| EXERCISE |
Could the data below be printed out exactly, with the pictures left out?

[Dataset excerpts]
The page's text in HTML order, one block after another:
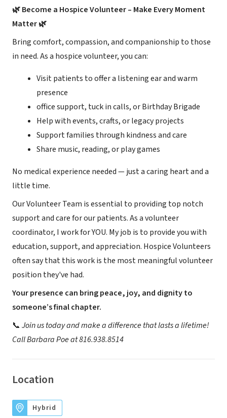
🌿 Become a Hospice Volunteer – Make Every Moment
Matter 🌿
Bring comfort, compassion, and companionship to those
in need. As a hospice volunteer, you can:
Visit patients to offer a listening ear and warm
presence
office support, tuck in calls, or Birthday Brigade
Help with events, crafts, or legacy projects
Support families through kindness and care
Share music, reading, or play games
No medical experience needed — just a caring heart and a
little time.
Our Volunteer Team is essential to providing top notch
support and care for our patients. As a volunteer
coordinator, I work for YOU. My job is to provide you with
education, support, and appreciation. Hospice Volunteers
often say that this work is the most meaningful volunteer
position they've had.
Your presence can bring peace, joy, and dignity to
someone’s final chapter.
📞 Join us today and make a difference that lasts a lifetime!
Call Barbara Poe at 816.938.8514
Location
Hybrid
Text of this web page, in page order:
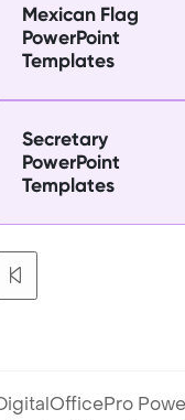
Mexican Flag
PowerPoint
Templates
Secretary
PowerPoint
Templates
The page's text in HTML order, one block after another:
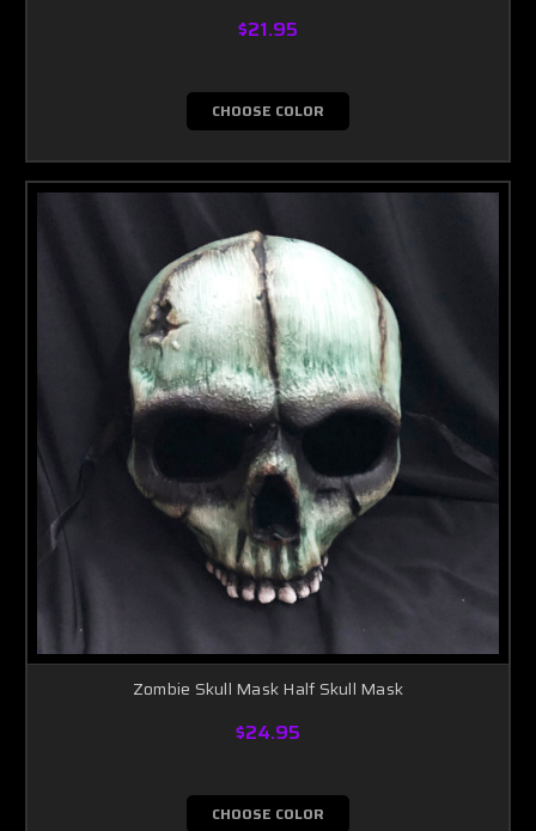
$21.95
CHOOSE COLOR
Zombie Skull Mask Half Skull Mask
$24.95
CHOOSE COLOR
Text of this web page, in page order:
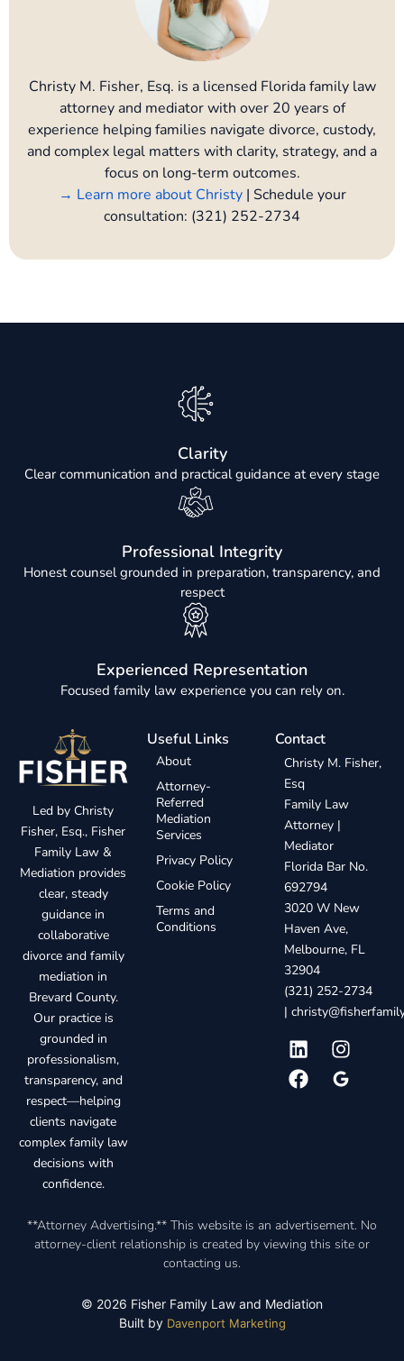
Christy M. Fisher, Esq. is a licensed Florida family law
attorney and mediator with over 20 years of
experience helping families navigate divorce, custody,
and complex legal matters with clarity, strategy, and a
focus on long-term outcomes.
→ Learn more about Christy| Schedule your
consultation: (321) 252-2734
Clarity
Clear communication and practical guidance at every stage
Professional Integrity
Honest counsel grounded in preparation, transparency, and
respect
Experienced Representation
Focused family law experience you can rely on.
Led by Christy
Fisher, Esq., Fisher
Family Law &
Mediation provides
clear, steady
guidance in
collaborative
divorce and family
mediation in
Brevard County.
Our practice is
grounded in
professionalism,
transparency, and
respect—helping
clients navigate
complex family law
decisions with
confidence.
Useful Links
About
Attorney-
Referred
Mediation
Services
Privacy Policy
Cookie Policy
Terms and
Conditions
Contact
Christy M. Fisher,
Esq
Family Law
Attorney |
Mediator
Florida Bar No.
692794
3020 W New
Haven Ave,
Melbourne, FL
32904
(321) 252-2734
|
**Attorney Advertising.** This website is an advertisement. No
attorney-client relationship is created by viewing this site or
contacting us.
© 2026 Fisher Family Law and Mediation
Built by Davenport Marketing
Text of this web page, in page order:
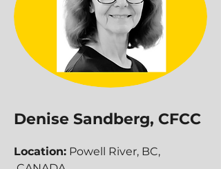
Denise Sandberg, CFCC
Location: Powell River, BC,
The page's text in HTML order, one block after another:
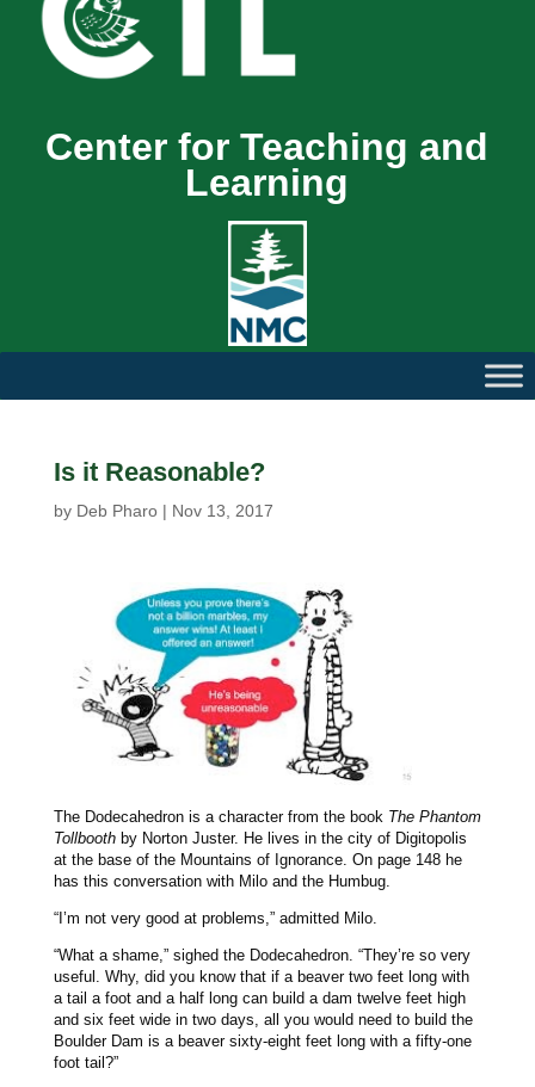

| PROBLEM SOLUTION |
The page's text in HTML order, one block after another:
🌿 Become a Hospice Volunteer – Make Every Moment
Matter 🌿
Bring comfort, compassion, and companionship to those
in need. As a hospice volunteer, you can:
Visit patients to offer a listening ear and warm
presence
office support, tuck in calls, or Birthday Brigade
Help with events, crafts, or legacy projects
Support families through kindness and care
Share music, reading, or play games
No medical experience needed — just a caring heart and a
little time.
Our Volunteer Team is essential to providing top notch
support and care for our patients. As a volunteer
coordinator, I work for YOU. My job is to provide you with
education, support, and appreciation. Hospice Volunteers
often say that this work is the most meaningful volunteer
position they've had.
Your presence can bring peace, joy, and dignity to
someone’s final chapter.
📞 Join us today and make a difference that lasts a lifetime!
Call Barbara Poe at 816.938.8514
Location
Hybrid
Text of this web page, in page order:
Mexican Flag
PowerPoint
Templates
Secretary
PowerPoint
Templates
The page's text in HTML order, one block after another:
$21.95
CHOOSE COLOR
Zombie Skull Mask Half Skull Mask
$24.95
CHOOSE COLOR
Text of this web page, in page order:
Christy M. Fisher, Esq. is a licensed Florida family law
attorney and mediator with over 20 years of
experience helping families navigate divorce, custody,
and complex legal matters with clarity, strategy, and a
focus on long-term outcomes.
→ Learn more about Christy| Schedule your
consultation: (321) 252-2734
Clarity
Clear communication and practical guidance at every stage
Professional Integrity
Honest counsel grounded in preparation, transparency, and
respect
Experienced Representation
Focused family law experience you can rely on.
Led by Christy
Fisher, Esq., Fisher
Family Law &
Mediation provides
clear, steady
guidance in
collaborative
divorce and family
mediation in
Brevard County.
Our practice is
grounded in
professionalism,
transparency, and
respect—helping
clients navigate
complex family law
decisions with
confidence.
Useful Links
About
Attorney-
Referred
Mediation
Services
Privacy Policy
Cookie Policy
Terms and
Conditions
Contact
Christy M. Fisher,
Esq
Family Law
Attorney |
Mediator
Florida Bar No.
692794
3020 W New
Haven Ave,
Melbourne, FL
32904
(321) 252-2734
|
**Attorney Advertising.** This website is an advertisement. No
attorney-client relationship is created by viewing this site or
contacting us.
© 2026 Fisher Family Law and Mediation
Built by Davenport Marketing
Text of this web page, in page order:
Denise Sandberg, CFCC
Location: Powell River, BC,
The page's text in HTML order, one block after another:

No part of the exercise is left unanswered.